The government says it has listened to feedback and acknowledges the potential administrative burden highlighted by businesses.
Therefore, the draft Income Tax (Pay As You Earn) (Amendment) Regulations 2024 intended to bring in these new requirements will not be progressed further.
The current requirement for employers to report normal hours worked through banding selections A through E will continue.
The government states that remains committed to data transformation and will continue to focus on other initiatives delivering improved data, including Making Tax Digital for ITSA, digitalising business rates, and investing in the HMRC IT infrastructure
Opinion

What is difficult to understand through the hours on RTI FPS proposals is what they were actually! What was the accuracy problem HMRC experiencing!

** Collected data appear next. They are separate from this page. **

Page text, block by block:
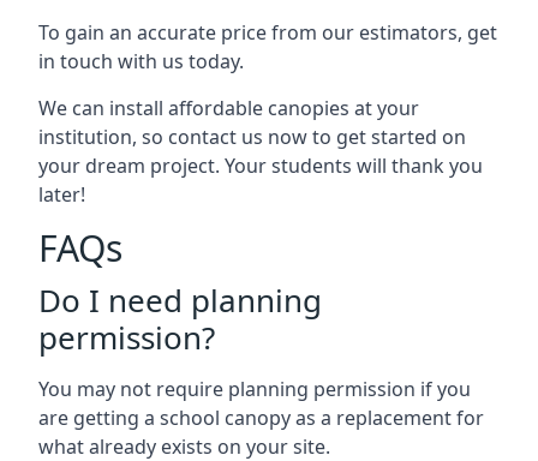
To gain an accurate price from our estimators, get
in touch with us today.
We can install affordable canopies at your
institution, so contact us now to get started on
your dream project. Your students will thank you
later!
FAQs
Do I need planning
permission?
You may not require planning permission if you
are getting a school canopy as a replacement for
what already exists on your site.

Originally proposed to require employer to report hours worked on the regular FPS, this was soon challenged with vast groups of employees where hours has limited to no relevance or where the data even if captured, was never passed through to payroll or served any pay related relevance.
What were the hours needed for? A question often asked at consultation meeting with no real tangible answer excepting to improves accuracy, of what was never made clear.
Was this a means of remove National Minimum Wage breach identification? A concept that appeared to be denied as an aim! So what they for!
The original banding had relevance to certain claims of benefits such as tax credits etc, however, they are all now gone and no longer relevant for benefit purposes.
For those that did not or don’t pass hours data through to payroll (many millions), were they really going to select on of the multiple reasons or excuses as to why the value would not have been reported, well now the employer doesn’t to consider it any longer.
What employers need is improvement to the general operation of RTI and its associated difficulties.